Taking a picture of the timing mark on the top pulley.








Taking a picture of the lower timing mark. It is hard to see my cell phone picture wasn't the greatest.








Taking a picture ove the numbers stamped on the unit. 








Taking the screws apart from the housing.








Seperating the two halves.








One side apart. 








Getting to the displacer.








Looking at everything so far it looks good. Seals actually look to be in decent shape from what I can tell.








Getting the displacer out. have to take the counter balance out by removing the snap ring.








Displacer out. 








Checking for wear on the othe half. Looks to be good.








Knocked the shaft out. 








Have the shaft out. 








Looks like I might need to polish the main shaft a little better.








I didn't take the small shaft out. I want to do a little research on the rebuild kits. I was basically trying to establish if this unit was suitable for a rebuild. If you guys see anything in the pictures that looks bad let me know. I am not a newbie but I am not an expert either. If you guys have any insite on anything please feel free to post it. Thanks.


----------



## sdezego (Apr 23, 2004)

*Re: My first Project on the Tex. G60 supercharger rebuild. (vwhead5223)*

Looks good so far, but clean up the displacer than take some close up pics. 
I assume his car was a 91 or 92 as have the later generation charger.
Also, I wouldn't polish the main shaft that much. You are going to have seal grooves, no way around it on a used mainshaft. But, it is more important that the main fits tight in the displacer and other bearings. Polishing too much can open the tolerance slightly.


----------



## vwhead5223 (Feb 20, 2006)

*Re: My first Project on the Tex. G60 supercharger rebuild. (sdezego)*

The charger was out of a 92. What is the difference? I wasn't going to sand it too much. I was going to use some krokus paper. What should I be looking for on the displacer?
Thanks


----------



## sdezego (Apr 23, 2004)

*Re: My first Project on the Tex. G60 supercharger rebuild. (vwhead5223)*

Main difference is the displacer itself that has added supports near the center. It is questionable whether the later gens are actually better, but most usually have less miles








- Look for wear on the displacer surfaces where the Apex strips seal against (case surfaces usually do not wear like the displacer). The lip will indicate how much wear.
- Look for the lead tip grooves for the Apex strips. Look for cracks, wear etc as this is where they usually spit the strip out.
- Look for hairline cracks along the displacer walls and any contact the the displacer may have made with the cases.

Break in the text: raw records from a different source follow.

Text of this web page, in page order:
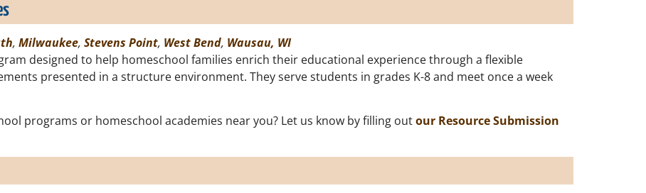
, Milwaukee, Stevens Point, West Bend, Wausau, WI
designed to help homeschool families enrich their educational experience through a flexible
presented in a structure environment. They serve students in grades K-8 and meet once a week
programs or homeschool academies near you? Let us know by filling outour Resource Submission
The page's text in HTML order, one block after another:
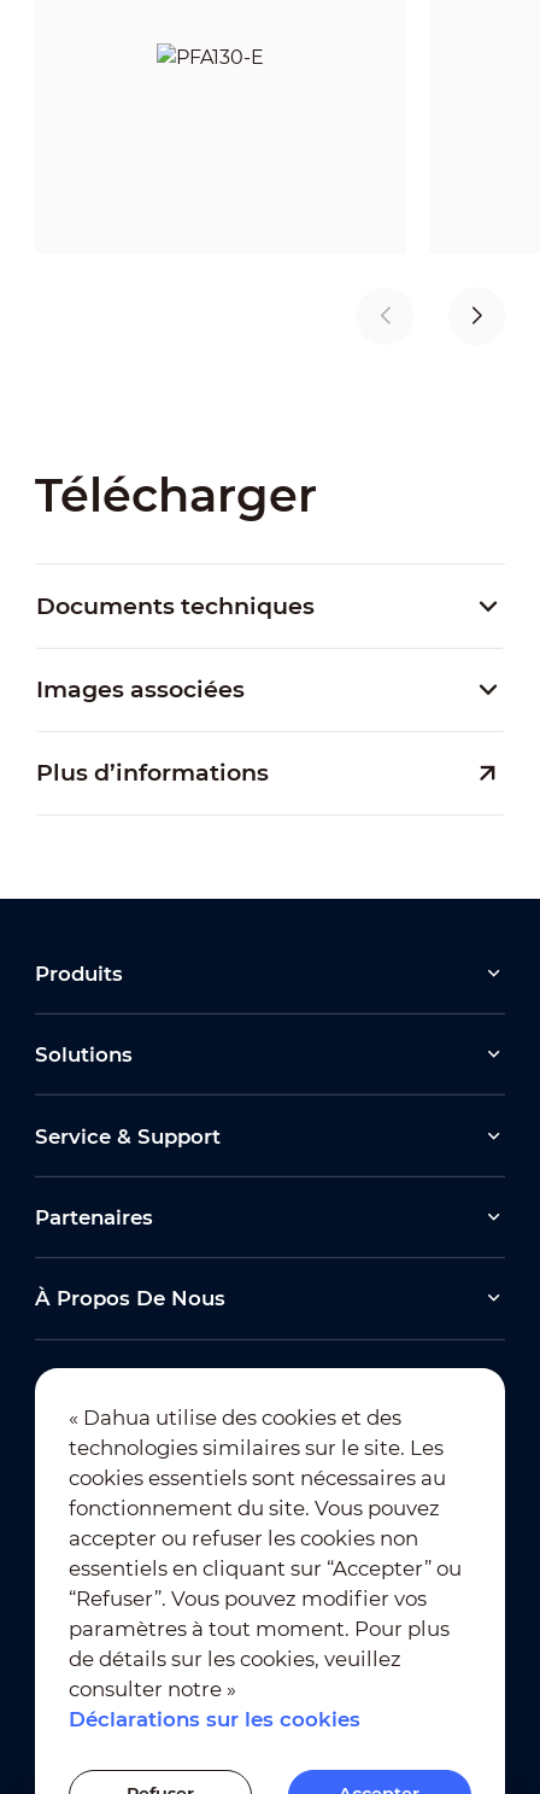
Télécharger
Documents techniques
Images associées
Plus d’informations
Produits
Solutions
Service & Support
Partenaires
À Propos De Nous
Abonnement à la newsletter
Conditions d’utilisation
｜
Conformité à la vie privée
Conformité des marques
｜
« Dahua utilise des cookies et des
technologies similaires sur le site. Les
cookies essentiels sont nécessaires au
fonctionnement du site. Vous pouvez
accepter ou refuser les cookies non
essentiels en cliquant sur “Accepter” ou
“Refuser”. Vous pouvez modifier vos
paramètres à tout moment. Pour plus
de détails sur les cookies, veuillez
consulter notre »
Déclarations sur les cookies

From here, it looks like you got a decent charger.


----------



## LO-vw (Sep 24, 2001)

*FV-QR*

Any way to repair hairline cracks along the displacer walls?


----------



## vwhead5223 (Feb 20, 2006)

*Re: FV-QR (LO-vw)*

From what I've been reading on here KK welds them. Not sure if they weld the cracks you are talking about but that is the only "repairing" I have read about so far. Other than rebuilding and replacing warn parts.


----------



## vwhead5223 (Feb 20, 2006)

*Re: My first Project on the Tex. G60 supercharger rebuild. (sdezego)*

Thanks sdezego!










_Modified by vwhead5223 at 6:38 PM 3-22-2010_


----------



## sdezego (Apr 23, 2004)

*Re: FV-QR (LO-vw)*


_Quote, originally posted by *LO-vw* »_Any way to repair hairline cracks along the displacer walls?

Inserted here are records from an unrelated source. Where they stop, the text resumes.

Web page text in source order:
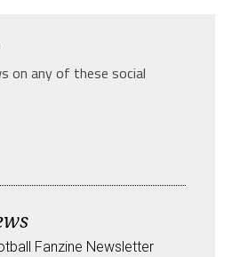
on any of these social
Fanzine Newsletter
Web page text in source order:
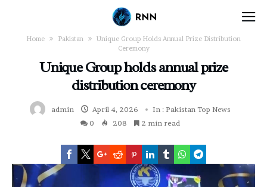
Home Pakistan
Unique Group Holds Annual Prize Distribution
Ceremony
Unique Group holds annual prize
distribution ceremony
admin April 4, 2026 In : Pakistan Top News
0
208 2 min read
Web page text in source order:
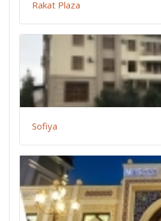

Not really on that one. Not welding anyway.
The tips can be welded, but the problem along the apex groove is that as you add heat, the super thin apex walls will start to melt into the pool and it is very hard to control that. And, even is you can weld, it is almost impossible w/o a lot of money to re-machine the apex groove.
I have a couple of displacers with varying degrees of dismay. When I get some time, I am going to get some proper rods and play around on the Tig. I have the welder to do it, just need to see what is and is not possible.


----------



## G60 Carat (May 14, 2004)

That is exactly what you want to find when you open up a G-Lader.
Nice Buy!


----------



## MrDave (Jul 26, 2002)

*Re: My first Project on the Tex. G60 supercharger rebuild. (sdezego)*










On my charger, 3 of 4 of these tips were gone.
Followed this route to fix:
http://forums.vwvortex.com/zerothread?id=4328813
I still have to replace the bearings and seals before I put it back together.

-Dave


_Quote, originally posted by *sdezego* »_ - Look for the lead tip grooves for the Apex strips. Look for cracks, wear etc as this is where they usually spit the strip out.


----------



## vwhead5223 (Feb 20, 2006)

I plan to take a closer look this weekend. I just haven't had the time latley.


----------



## GTI1-G60 (Oct 7, 2002)

*Re: (vwhead5223)*

Nice chager to rebuild. From youre photo's nothing wrong.
Mayby the mainshaft has some wear from the seals. 
But now you have to get to the most difficult task, getting the right rebuild goodies.
In Europe only 1 source can be used without problems. http://www.slstuning.de/eng/


----------



## RedYellowWhite (Apr 21, 2008)

*Re: (GTI1-G60)*


_Quote, originally posted by *GTI1-G60* »_In Europe only 1 source can be used without problems. http://www.slstuning.de/eng/


Not really one source...There's also this:
http://www.bar-tek-tuning.de/


----------



## GTI1-G60 (Oct 7, 2002)

*Re: (RedYellowWhite)*

I don't have any experiance with there materials. But have no intentions to switch from supplier. 
I use the SLS parts about 8 years. The are the company to deliver the displacer special kits to last with 60mm wheels.


----------



## RedYellowWhite (Apr 21, 2008)

*Re: (GTI1-G60)*

Mario (from Bartek) and SLS Tuning are probably the two best companies in Europe that specialize in G60 products/service








We have experience/bought two rebuilt kits from Bartek (mine and a friends) and the quality of his products is 10/10 http://****************.com/smile/emthup.gif 
We also tried a well-known g-lader rebuilter from the UK (no need to mention names, lol







) and after less than 1000 km the g-lader was in very bad condition inside...


----------



## G60 Carat (May 14, 2004)

And also
http://www.roettele-racing.de/
They kick the crap out of their cars, and they make real power. Real world results speak volumes! Plus who else anywhere in the world is developing an aftermarket replacement displacer? BBM was, but has dropped the project.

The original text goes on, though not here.